# grand river catfish question



## fishawn 1 (Feb 9, 2011)

could anyone please tell me when the flathead start showing up in grand rapids . i have never had a chance to fish the grand at 6th street dam and thought i would make a trip and try for catfish do most people fish from shore? Or is a boat a better way to go like i said i have never fished the grand so i do not know the river i do have a river boat a 1652 with a short shaft but i dont know the water and hate hitting rocks can some one help me out thanks


----------



## Catfishingfreak (Sep 6, 2008)

fishawn 1 said:


> could anyone please tell me when the flathead start showing up in grand rapids . i have never had a chance to fish the grand at 6th street dam and thought i would make a trip and try for catfish do most people fish from shore? Or is a boat a better way to go like i said i have never fished the grand so i do not know the river i do have a river boat a 1652 with a short shaft but i dont know the water and hate hitting rocks can some one help me out thanks


Check your PM


----------



## Oldgrandman (Nov 16, 2004)

This is a trout fishing forum. I realize that mudcats have an adipose fin but come on..... :lol:

With that said, the water is high so the big cats will be harder to target. Find the eddies and slow spots. They should be in now. 
Beat up a bluegill so it is "juicing" some but alive for bait fishing, but I always get them when tossing jigs or minnow imitating baits around for eyes this time of year and right into summer...


----------



## fishawn 1 (Feb 9, 2011)

my bad oldgrandass-- forum said south west mi streams and rivers nothing about what type of fish a sportsman had to target if i had not been told so many BAD stories about trying to fish steelhead at 6th street in spring i would have been fishing it for years and so you know i like catfish thanks for telling me how to catch one! thing is if i thought i would run into more people that think like you i would rather stay home and tie flies .


----------



## axisgear (Jan 24, 2007)

He meant no offense.
The flats start getting good now.Live baits work best in the heat of summer,but I find cut bait works best now. I don't put much stock in fishing flatheads in GR,but a mile or two down or up is usually the ticket for consistent action. 

Tight lines.

Shawn.

If you have any questions don't hesitate to send me a PM.
http://www.facebook.com/photo.php?f....144275198942667.18900.100000805629999&type=1


----------



## diztortion (Sep 6, 2009)

fishawn 1 said:


> my bad oldgrandass-- forum said south west mi streams and rivers nothing about what type of fish a sportsman had to target if i had not been told so many BAD stories about trying to fish steelhead at 6th street in spring i would have been fishing it for years and so you know i like catfish thanks for telling me how to catch one! thing is if i thought i would run into more people that think like you i would rather stay home and tie flies .
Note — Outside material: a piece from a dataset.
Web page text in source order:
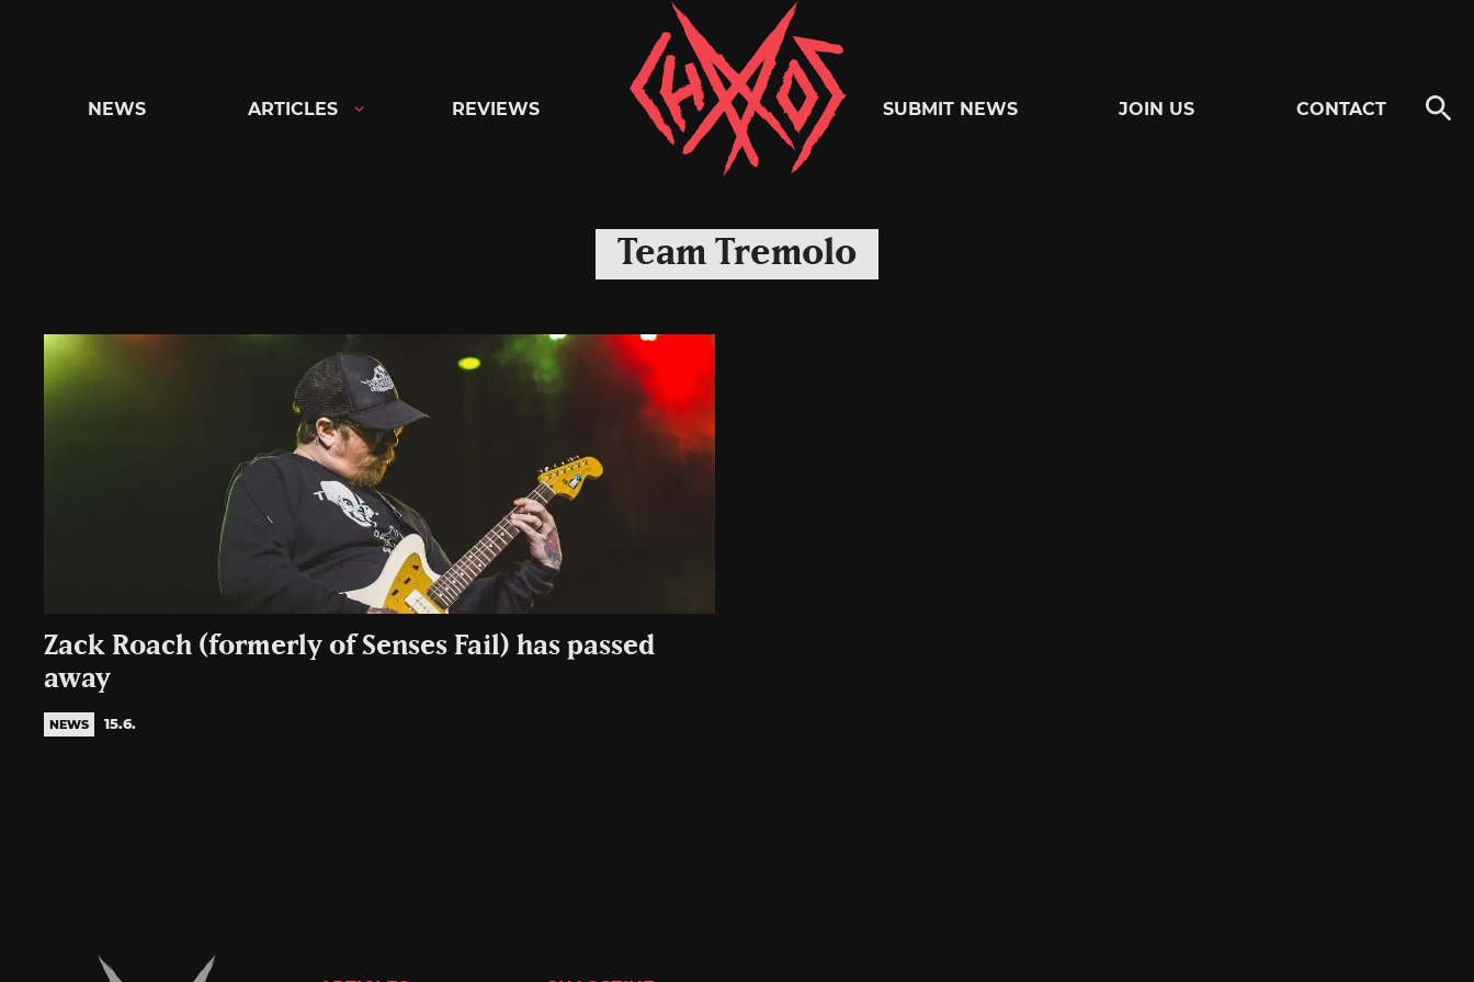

 The Michigan Sportsman Forums > MichiganTroutStreams.com > South West Michigan Streams and Rivers 

:lol:

I think it was wee bit later in the year when I was with OGM and a stupid channel busted up a shad rap...


----------



## Oldgrandman (Nov 16, 2004)

fishawn 1 said:


> my bad oldgrandass-- forum said south west mi streams and rivers nothing about what type of fish a sportsman had to target if i had not been told so many BAD stories about trying to fish steelhead at 6th street in spring i would have been fishing it for years and so you know i like catfish thanks for telling me how to catch one! thing is if i thought i would run into more people that think like you i would rather stay home and tie flies .


:lol: Yeah, I was just making a joke. Nothing to get uptight about, I really didn't mean any offense. 
But yeah, this is a trout fishing forum. A lot of catfish guys do not fish for trout and this may not be the best place for your questions. It has nothing to do with the way I think. Thats just how it is. Get where I was coming from now?
I like ballting those big brutes also. This high water is good for em early in the season. Or stay home, makes little difference to me. Try and help a guy...:SHOCKED:


----------



## fishawn 1 (Feb 9, 2011)

TROUT STREAM I UNDERSTAND i was not trying to offend anyone on this forum when i asked about flatheads in the river no offense forgive and forget michigan has a lot to offer a sportsmen and i try to enjoy as much as i can when im in the lower 48 enough said have a good day!


----------



## JFritz (Mar 10, 2009)

This is a forum for Trout Streams / Rivers. 

That does not specify strictly 1 type of fishing but fishing on those specific types of rivers.

That does include walleye and cat fishing.


----------



## Oldgrandman (Nov 16, 2004)

Right, wasn't trying to play forum policeman. Made a little funny, indicated by the laughing emoticon.....lesson learnt.

Probably should have just originally posted 'Boat-Shore-Bridge-Wall, come and get em! Few hazards right now just those associated with high water.'


----------



## troutguy26 (Apr 28, 2011)

Wow interesting read. I think I heard they use whole chickens for bait with broomsticks for poles down there for catfish. Hope that helps. Lol


----------